A jam-packed Spring 2022 agenda for the SEC

The SEC has posted its Spring 2022 Reg-Flex agenda and it’s crammed with pending and new rulemakings—and they’re all going to be proposed or adopted in October! (Ok, admittedly, that’s an exaggeration, but not much of one.) Here is the short-term agenda and here is the long-term agenda. According to SEC Chair Gary Gensler, the “U.S. is blessed with the largest, most sophisticated, and most innovative capital markets in the world….But we cannot take that for granted. As SEC alum Robert Birnbaum and his team said decades ago, ‘no regulation can be static in a dynamic society.’ That core idea still rings true today.” Gensler’s public policy goals for the agenda are “continuing to drive efficiency in our capital markets and modernizing our rules for today’s economy and technologies.” As with recent prior agendas, SEC Commissioner Hester Peirce has almost no kind words for the agency’s plans—“flawed goals and a flawed method for achieving them.” In fact, she went so far as to characterize the agenda as “dangerous”: in her view, the agenda represents “the regulatory version of a rip current—fast-moving currents flowing away from shore that can be fatal to swimmers. Just as certain wave and wind conditions can create dangerous rip currents, the pace and character of the rulemakings on this agenda make for dangerous conditions in our capital markets.” There’s no dispute that the agenda is laden with major proposals—human capital, SPACs, board diversity. What’s more, many of these proposals—climate disclosure, cybersecurity, Rule 10b5-1—are apparently at the final rule stage. Whether or not we’ll see a load of public companies submerged by the rip tide of rulemakings remains to be seen, but there’s not much question that implementing them all would certainly be a challenge in any case.

Lee to leave SEC

SEC Commissioner Allison Herren Lee has announced her intention not to seek another term on the Commission when her current term ends in June. Here is Chair Gary Gensler’s statement on her departure.

Is the Rooney Rule just window dressing?

At the beginning of Black history month, in a class action complaint against the NFL and others replete with heart-breaking allegations of racism, former Head Coach of the Miami Dolphins, Brian Flores, charged that, among many other things, he and other members of the proposed class have been denied positions as head coaches and general managers as a result of racial discrimination.  Defendants that have responded publicly have reportedly denied the allegations and said that the claims are without merit.  Particularly notable from a governance and DEI perspective are allegations regarding the disingenuous application of the vaunted “Rooney Rule”—which originated in the NFL back in 2002 in an effort to address the dearth of Black head coaches—but has since become almost de rigueur in governance circles as one effective approach to increasing diversity in a wide variety of contexts, including boards of directors.
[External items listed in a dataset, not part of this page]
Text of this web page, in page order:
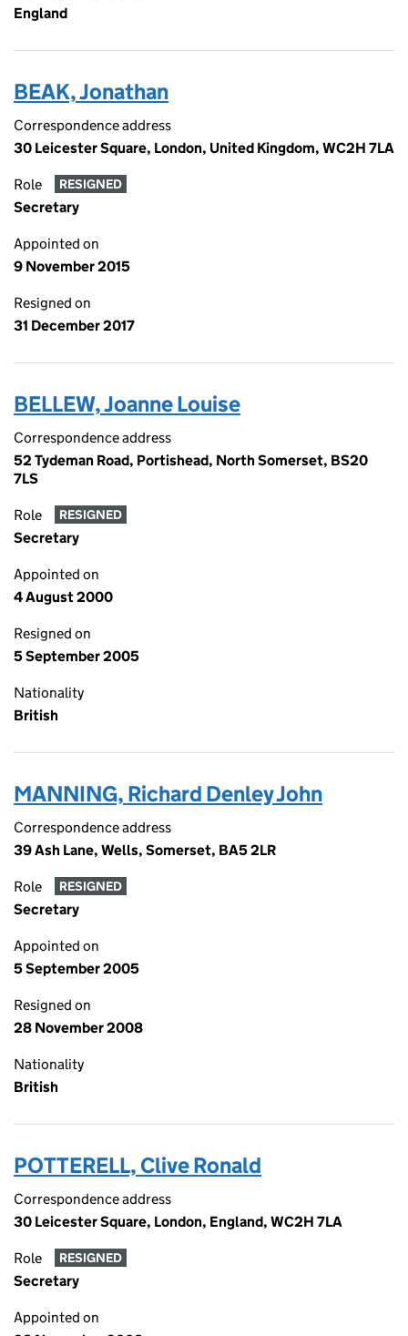
England
BEAK, Jonathan
Correspondence address
30 Leicester Square, London, United Kingdom, WC2H 7LA
Role RESIGNED
Secretary
Appointed on
9 November 2015
Resigned on
31 December 2017
BELLEW, Joanne Louise
Correspondence address
52 Tydeman Road, Portishead, North Somerset, BS20
7LS
Role RESIGNED
Secretary
Appointed on
4 August 2000
Resigned on
5 September 2005
Nationality
British
MANNING, Richard Denley John
Correspondence address
39 Ash Lane, Wells, Somerset, BA5 2LR
Role RESIGNED
Secretary
Appointed on
5 September 2005
Resigned on
28 November 2008
Nationality
British
POTTERELL, Clive Ronald
Correspondence address
30 Leicester Square, London, England, WC2H 7LA
Role RESIGNED
Secretary
Appointed on
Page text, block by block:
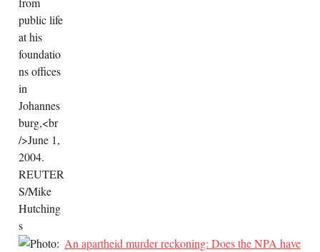
An apartheid murder reckoning: Does the NPA have
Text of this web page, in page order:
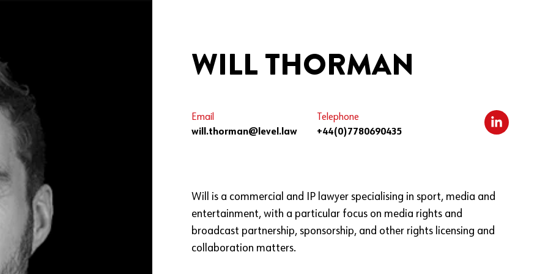
WILL THORMAN
Email
will.thorman@level.law
Telephone
+44(0)7780690435
Will is a commercial and IP lawyer specialising in sport, media and
entertainment, with a particular focus on media rights and
broadcast partnership, sponsorship, and other rights licensing and
collaboration matters.
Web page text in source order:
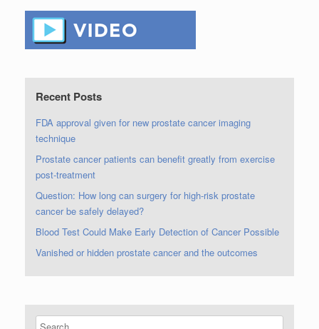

However well-intentioned originally, the complaint alleges, “the Rooney Rule is not working.” Flores claims that, to fulfill the admonitions of the Rooney Rule, NFL teams “discriminatorily subjected” him and other Black candidates “to sham and illegitimate interviews due in whole or part to their race and/or color.”  While this claim is far from the most incendiary in the complaint, if shown to be accurate, it would certainly seriously damage the reputation of the defendants involved.  Can an approach that has allegedly failed to work in its original setting still be made to work effectively in other contexts?